Als Siegwart ruhig die quadrinomische Wurzel in die Erde gesenkt (die Leichen-Vierlinge), gleichsam die vier Ahnen, die man in Adelsbriefen einem Bürgerlichen unterbettet: untersuchte er den goldnen Ring genauer; die Jahrszahl 1666 konnt' er lesen, aber nicht die Zuschrift: pour l'amour de mon Dieu et de ma Déesse Ph. Ch. Th. Er brach nun das Gestein aus dem Golde (wie Bergleute Gold aus dem Gestein), weil er den Juwel wollte schätzen lassen, ohne die Ringschrift irgendeinem Spitzbuben zu zeigen, der zum ganzen Eigentum sich als Eigner angetragen hätte. Nach mehreren Wochen trug – als er nur allein zu Hause war – ein Kleider-Jude den Handelsack seiner Trödelbude in sein Haus, um einige Lumpen zu erhandeln. Siegwart führte ihn ins zweite Stockwerk und erschreckte den Handelsmann ordentlich mit dem Frühlingsglanze des Steins. Da der Jude verhoffte, er habe ihn gestohlen, so wünschte er am Diebstahle teilzunehmen und bot zwei Taler – dann sogleich das Doppelte, weil Siegwart lachte – dann das Dreifache und schwur, er tue es bloß, weil er den Stein als Arznei gegen einen eingeseßnen Magenkrampf einzunehmen vorhabe. »Noch einen, den letzten Taler!« rief er und verschluckte vor dem angaffenden Vogler den Stein.

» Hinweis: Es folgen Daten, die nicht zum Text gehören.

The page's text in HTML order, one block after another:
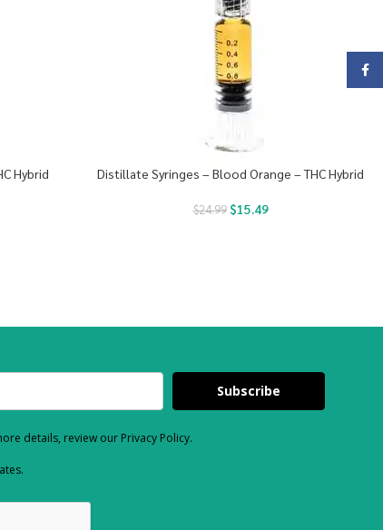
Hybrid Distillate Syringes – Blood Orange – THC Hybrid
$24.99 $15.49
Subscribe
details, review our Privacy Policy.
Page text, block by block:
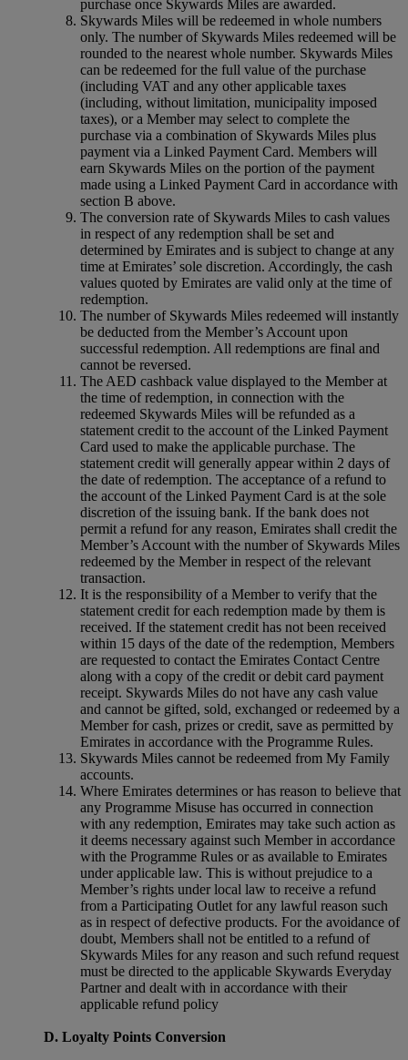
purchase once Skywards Miles are awarded.
Skywards Miles will be redeemed in whole numbers
only. The number of Skywards Miles redeemed will be
rounded to the nearest whole number. Skywards Miles
can be redeemed for the full value of the purchase
(including VAT and any other applicable taxes
(including, without limitation, municipality imposed
taxes), or a Member may select to complete the
purchase via a combination of Skywards Miles plus
payment via a Linked Payment Card. Members will
earn Skywards Miles on the portion of the payment
made using a Linked Payment Card in accordance with
section B above.
The conversion rate of Skywards Miles to cash values
in respect of any redemption shall be set and
determined by Emirates and is subject to change at any
time at Emirates’ sole discretion. Accordingly, the cash
values quoted by Emirates are valid only at the time of
redemption.
The number of Skywards Miles redeemed will instantly
be deducted from the Member’s Account upon
successful redemption. All redemptions are final and
cannot be reversed.
The AED cashback value displayed to the Member at
the time of redemption, in connection with the
redeemed Skywards Miles will be refunded as a
statement credit to the account of the Linked Payment
Card used to make the applicable purchase. The
statement credit will generally appear within 2 days of
the date of redemption. The acceptance of a refund to
the account of the Linked Payment Card is at the sole
discretion of the issuing bank. If the bank does not
permit a refund for any reason, Emirates shall credit the
Member’s Account with the number of Skywards Miles
redeemed by the Member in respect of the relevant
transaction.
It is the responsibility of a Member to verify that the
statement credit for each redemption made by them is
received. If the statement credit has not been received
within 15 days of the date of the redemption, Members
are requested to contact the Emirates Contact Centre
along with a copy of the credit or debit card payment
receipt. Skywards Miles do not have any cash value
and cannot be gifted, sold, exchanged or redeemed by a
Member for cash, prizes or credit, save as permitted by
Emirates in accordance with the Programme Rules.
Skywards Miles cannot be redeemed from My Family
accounts.
Where Emirates determines or has reason to believe that
any Programme Misuse has occurred in connection
with any redemption, Emirates may take such action as
it deems necessary against such Member in accordance
with the Programme Rules or as available to Emirates
under applicable law. This is without prejudice to a
Member’s rights under local law to receive a refund
from a Participating Outlet for any lawful reason such
as in respect of defective products. For the avoidance of
doubt, Members shall not be entitled to a refund of
Skywards Miles for any reason and such refund request
must be directed to the applicable Skywards Everyday
Partner and dealt with in accordance with their
applicable refund policy
D. Loyalty Points Conversion

Siegwart faßte vor der Hand erst des Juden Rechte und Linke und sah ihn mit erloschenem grauen Blick ins spitz-eckige Gesicht. Dann drückte er ihm die Gurgel zu und sagte, während der Patient schwarz anlief wie eine Trauerschnalle, er werde ihn entweder erdrosseln oder das Genicke brechen, sobald er rufe und nicht stillhalte, bis er den Stein wieder aus ihm herausgeholt. Der stumme Jude bot alles, was er von Professor Engels Mimik besaß, auf, um Ja zu sagen. Darauf nahm Siegwart aus dem Gesangbuch seiner Frau eine schöne Pfauenfeder – wie auch auf großen Tafeln Pfauenfedern mit Silber-Griffe zu gleichem Gebrauche bereit liegen –, spannete ihm den Mund stark über die natürlichen Schranken auseinander und scheuerte und krauete mit der weichen Feder linde die Zungenwärzchen, den Kehldeckel und Schlundkopf des Schnurr-Juden, um dessen Magen zu umgekehrten Bewegungen und zur Edition eines so wichtigen Dokuments anzuspornen. Der Jude bewegte sich zwar heftig, doch kam nichts, sein Magen hatte so gut wie ein Ring den Stein gefaßt, und der Smaragd wurde ein Ladenhüter, der nicht abgehen wollte. Endlich sagte der Jude, wie wär' es auch anders möglich, da er seit gestern keinen Bissen über die Zunge gebracht und nichts im Magen habe als das Steinchen. Hierauf reichte der Vogler ihm den nächsten Stettinerapfel, der auf dem Kleiderschrank stand, und einen Schluck reines Wasser, worin sich die schönsten Blumen schon wochenlange erhalten hatten. Sobald der Steinfresser die Henkers-Mahlzeit hinunterhatte, setzte der Vogler seine Feder wieder an, um jene wieder emporzuheben und damit den wichtigsten Impost des Hafens. Endlich gelang es der Feder, wie einer diplomatischen, dem Raubnest des Magens einen Zessionstraktat abzupressen. Mit weißen Farben und kühlen Schweißen und Magenkrämpfen zog der Jude von dannen.